Der 27-jährige Franz Schuster war der erste, der „dem Mann vom anderen Stern“begegnete. Es begann ein kurioser Dialog. „Maschin kaputt?“, fragte der Dillinger den Russen. „Ja kaputt“, antwortete der Pilot. „Wo ich?“– „In Deutschland“, sagte Schuster. „Ost?“, fragte Epatko. „Nein, West.“– „Was machen?“– „Amerikanisch Militär.“Franz Schuster erläuterte dem Oberleutnant, dass die nächste USEinheit in Augsburg liegt. Er brachte den Piloten schließlich mit dem Auto in die Dillinger Kaserne. Amerikanische Soldaten und die deutsche Polizei riegelten den Landeplatz hermetisch ab. Schwerbewaffnete GIs patrouillierten um die Maschine. Hunderte Schaulustige rückten aus der näheren und weiteren Umgebung an. Beamte der USBotschaft holten den 25-jährigen Epatko schließlich in Dillingen ab, das zwischenzeitlich zerlegte Flugzeug transportierten die Amerikaner mit einem Tieflader ab.
Franz Schuster wird immer wieder über die Notlandung ausgefragt. Es sei aber falsch, dass er in der Aufregung vergessen habe, die Maschine zu fotografieren.

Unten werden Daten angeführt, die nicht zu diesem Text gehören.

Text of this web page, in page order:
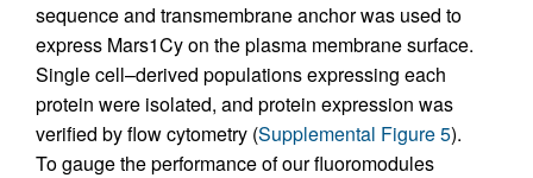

Der Dillinger hatte ein 400-er-Teleobjektiv auf der Kamera. „Ich habe eine Aufnahme gemacht, sie war wegen des Luftflimmerns aber nicht scharf.“
Ohnehin hatte ein Fehler diese heutige Geschichte ins Rollen gebracht. In unserem Service-Teil hatten wir im Kalenderblatt über die Notlandung berichtet. Joe Schmid aus Burghagel thematisierte in einem Leserbrief das spektakuläre Ereignis vor 50 Jahren. „Ich kann mich noch gut an den roten Stern am Leitwerk des Silber glänzenden Militärjets erinnern“, schrieb Schmid. Er ist damals an Fronleichnam als 17-Jähriger mit dem Fahrrad von Eppisburg aus zur Landestelle gefahren. Versehentlich hatte unsere Zeitung beim Abdruck von Schmids Brief aus Oberleutnant Epatko einen Oberstleutnant gemacht – und bei der Verbesserung nochmals eine Panne verursacht.
Zum Glück, denn dies machte den Gundelfinger Georg Hammer auf die Notlandung von 1967 aufmerksam. Der heute 73-jährige war damals bei der Bundeswehr in Leipheim stationiert. Er arbeitete in der Bildstelle. „Als Flugunfallfotograf war ich überall in Deutschland unterwegs“, sagt Hammer. „Die G 91-Flugzeuge sind runtergefallen wie die Fliegen.“Nach der Notlandung des Kampfjets im Donauried erhielt Hammer den Auftrag, die Maschine zu fotografieren. Er hat die Aufnahmen unserer Zeitung zur Veröffentlichung zur Verfügung gestellt.
Der Anblick des weitgehend unbeschädigten Düsenjägers überraschte Georg Hammer. „Normalerweise gibt’s das nicht, dass er mit einer MiG einfach im Ried landen kann“, sagt der 73-Jährige. Der Gundelfinger hat die Geschichte, dass Epatko geflohen ist und um Asyl gebeten hat, nie so recht glauben können.